Protests had continued daily demanding Yoon step down. The Korean Confederation of Trade Unions, which has 1.2 million members, called for an indefinite general strike “until Yoon’s government steps down.” This defiant opposition by working people strengthened the parliamentary vote to rescind his decree. Members of the Korean Metal Workers Union held two-hour strikes at GM Korea, Hyundai Motor and other factories Dec. 5. The Korean Railway Workers’ Union also walked out that day.

On Dec. 11 tens of thousands of metal workers union members struck for four hours at Kia Motors and other plants to join a rally to demand that Yoon resign. The next day 10,000 Confederation of Trade Union members rallied in the capital, marching to the presidential residence calling for Yoon to quit. Millions of unionists know how martial law targets their organizations and hard-won rights.

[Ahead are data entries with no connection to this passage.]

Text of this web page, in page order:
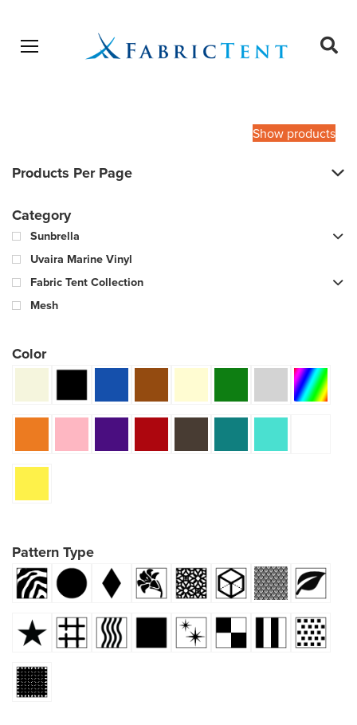
Open menu
Show products
Products Per Page
Category
Sunbrella
Uvaira Marine Vinyl
Fabric Tent Collection
Mesh
Color
Pattern Type
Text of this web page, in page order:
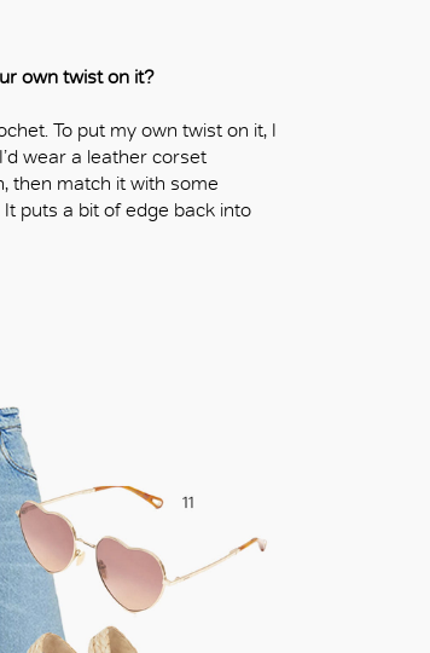
own twist on it?
To put my own twist on it, I
wear a leather corset
then match it with some
puts a bit of edge back into
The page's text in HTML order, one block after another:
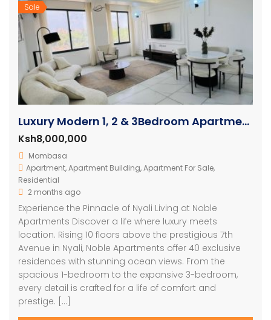
Sale
Luxury Modern 1, 2 & 3Bedroom Apartments with Amazing Ocean Views in Nyali
Ksh8,000,000
Mombasa
Apartment,Apartment Building,Apartment For Sale,
Residential
2 months ago
Experience the Pinnacle of Nyali Living at Noble
Apartments Discover a life where luxury meets
location. Rising 10 floors above the prestigious 7th
Avenue in Nyali, Noble Apartments offer 40 exclusive
residences with stunning ocean views. From the
spacious 1-bedroom to the expansive 3-bedroom,
every detail is crafted for a life of comfort and
prestige. […]
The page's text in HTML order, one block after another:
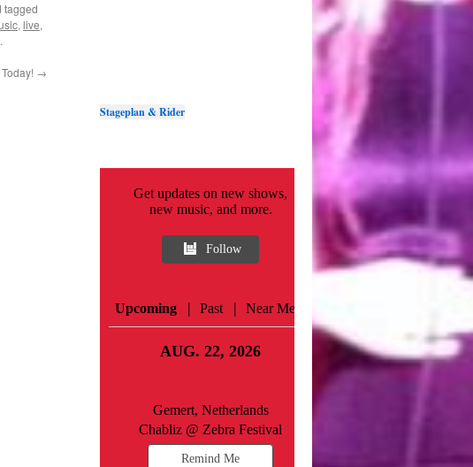
tagged
, live,
.
→
Stageplan & Rider
Get updates on new shows,
new music, and more.
Follow
Upcoming | Past | Near Me
AUG. 22, 2026
Gemert, Netherlands
Chabliz @ Zebra Festival
Remind Me
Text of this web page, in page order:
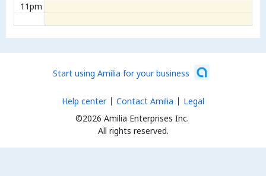
11pm
Start using Amilia for your business
©2026 Amilia Enterprises Inc.
All rights reserved.
Help center Contact Amilia Legal
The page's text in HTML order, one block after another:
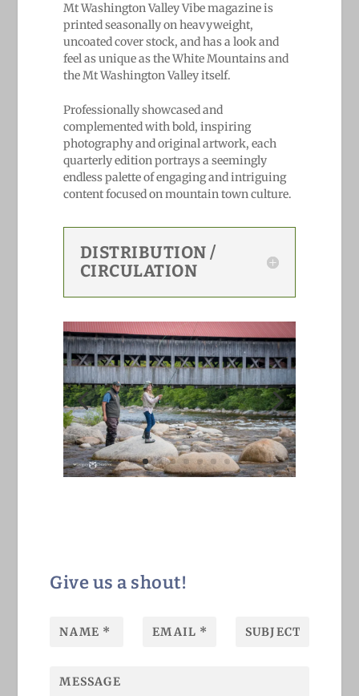
Mt Washington Valley Vibe magazine is
printed seasonally on heavyweight,
uncoated cover stock, and has a look and
feel as unique as the White Mountains and
the Mt Washington Valley itself.
Professionally showcased and
complemented with bold, ​inspiring ​
photography and original artwork, each
quarterly edition portrays a seemingly
endless palette of engaging and intriguing
content focused on mountain town culture.
DISTRIBUTION /
CIRCULATION
Give us a shout!
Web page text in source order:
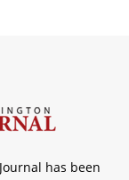
has been
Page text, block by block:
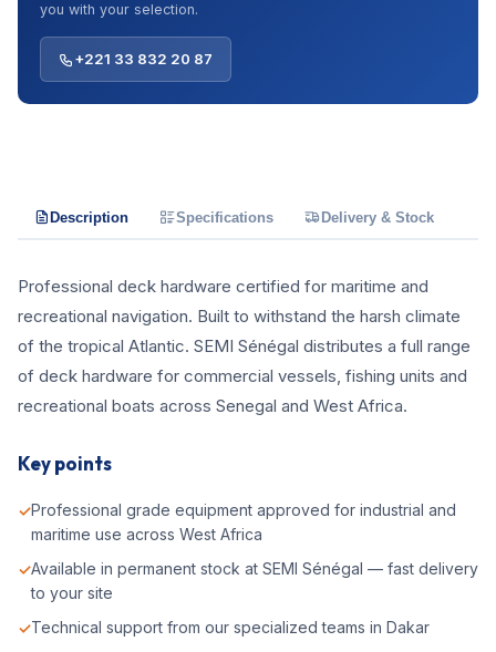
you with your selection.
+221 33 832 20 87
Description Specifications Delivery & Stock
Professional deck hardware certified for maritime and
recreational navigation. Built to withstand the harsh climate
of the tropical Atlantic. SEMI Sénégal distributes a full range
of deck hardware for commercial vessels, fishing units and
recreational boats across Senegal and West Africa.
Key points
Professional grade equipment approved for industrial and
maritime use across West Africa
Available in permanent stock at SEMI Sénégal — fast delivery
to your site
Technical support from our specialized teams in Dakar
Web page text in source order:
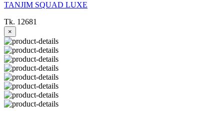
TANJIM SQUAD LUXE
Tk. 12681
×
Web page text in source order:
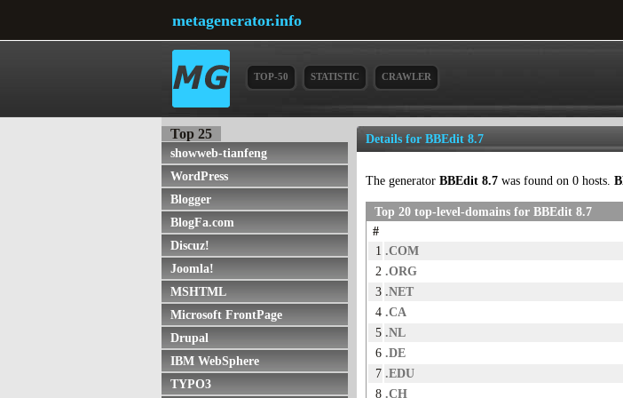
metagenerator.info
TOP-50 STATISTIC CRAWLER
Top 25
showweb-tianfeng
WordPress
Blogger
BlogFa.com
Discuz!
Joomla!
MSHTML
Microsoft FrontPage
Drupal
IBM WebSphere
TYPO3
Details for BBEdit 8.7
The generator BBEdit 8.7 was found on 0 hosts.
Top 20 top-level-domains for BBEdit 8.7
#
1 .COM
2 .ORG
3 .NET
4 .CA
5 .NL
6 .DE
7 .EDU
8 .CH
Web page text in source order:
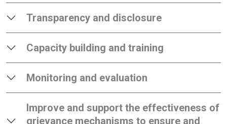
Transparency and disclosure
Capacity building and training
Monitoring and evaluation
Improve and support the effectiveness of
grievance mechanisms to ensure and
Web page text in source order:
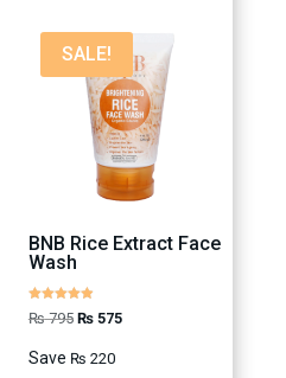
SALE!
BNB Rice Extract Face
Wash
Rated
4.88
₨795 Original
₨575Current
Save ₨ 220
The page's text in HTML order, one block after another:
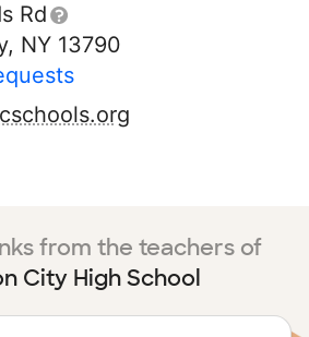
Rd
NY 13790
from the teachers of
City High School
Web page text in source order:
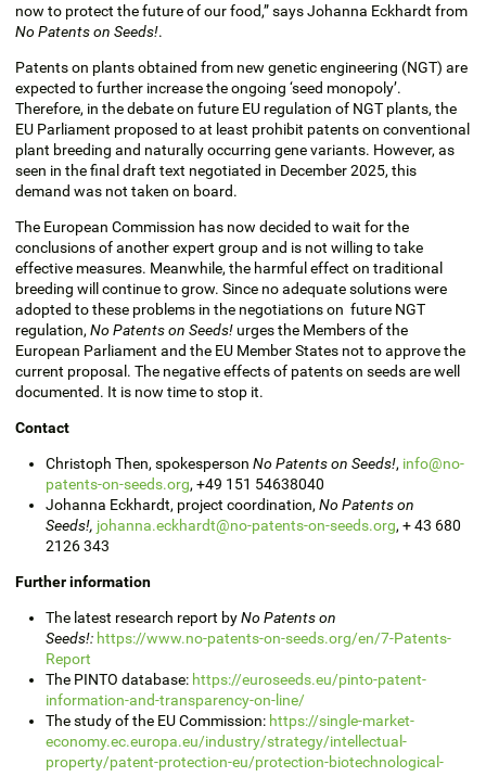
now to protect the future of our food,” says Johanna Eckhardt from
No Patents on Seeds!.
Patents on plants obtained from new genetic engineering (NGT) are
expected to further increase the ongoing ‘seed monopoly’.
Therefore, in the debate on future EU regulation of NGT plants, the
EU Parliament proposed to at least prohibit patents on conventional
plant breeding and naturally occurring gene variants. However, as
seen in the final draft text negotiated in December 2025, this
demand was not taken on board.
The European Commission has now decided to wait for the
conclusions of another expert group and is not willing to take
effective measures. Meanwhile, the harmful effect on traditional
breeding will continue to grow. Since no adequate solutions were
adopted to these problems in the negotiations on future NGT
regulation, No Patents on Seeds! urges the Members of the
European Parliament and the EU Member States not to approve the
current proposal. The negative effects of patents on seeds are well
documented. It is now time to stop it.
Contact
Christoph Then, spokesperson No Patents on Seeds!, info@no-
patents-on-seeds.org, +49 151 54638040
Johanna Eckhardt, project coordination, No Patents on
Seeds!, johanna.eckhardt@no-patents-on-seeds.org, + 43 680
2126 343
Further information
The latest research report byNo Patents on
Seeds!: https://www.no-patents-on-seeds.org/en/7-Patents-
Report
The PINTO database: https://euroseeds.eu/pinto-patent-
information-and-transparency-on-line/
The study of the EU Commission: https://single-market-
economy.ec.europa.eu/industry/strategy/intellectual-
property/patent-protection-eu/protection-biotechnological-
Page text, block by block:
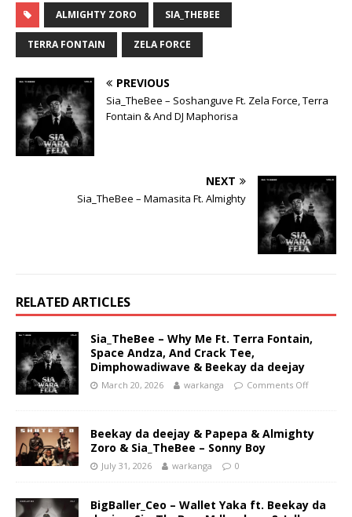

With Yoon’s impeachment, the prime minister, Han Duck-soo, assumed interim presidential powers.

Some of Yoon’s closest advisers have resigned or been arrested. Prosecutors are also weighing criminal charges of insurrection against him.

Yoon won’t actually be removed from office until the country’s Constitutional Court certifies the impeachment vote. If it is upheld, presidential elections will occur within 60 days.

Decades of conflict over military rule

At the end of World War II the Korean people rose up after four decades of Japanese colonial occupation. Under a deal between President Franklin Roosevelt and Soviet Premier Joseph Stalin, the country was divided in half, with the Red Army entering the north.

In the south a powerful revolutionary upsurge was crushed under U.S. occupation forces, which installed a brutal landlord-capitalist regime. Washington brought back from U.S. exile Syngman Rhee, who assumed dictatorial power.

The 1950-53 U.S.-led Korean War, carried out under the blue helmets of the United Nations, laid waste to the peninsula and killed millions of Korean people. Backed by the People’s Republic of China, North Koreans fought the U.S. to a stand off, leading to an end of the war. To this day Washington has refused to sign a peace treaty formally ending the war.

Over the following decades, rebellions by workers and peasants were murderously suppressed by military dictatorships in South Korea, backed by Washington. The last of these authoritarian regimes was toppled at the end of the 1980s.

The U.S. rulers are concerned about the political instability of one of their key allies in the Pacific, which is Asia’s fourth-largest economy. It reflects intensifying crises, conflicts and rivalries among capitalist powers across the world. These are especially sharp in East Asia over the flashpoints of Taiwan and the divided Korean Peninsula.

Washington, with more than 28,000 U.S. troops stationed in South Korea, had to postpone planned joint military exercises as the governmental crisis unfolded.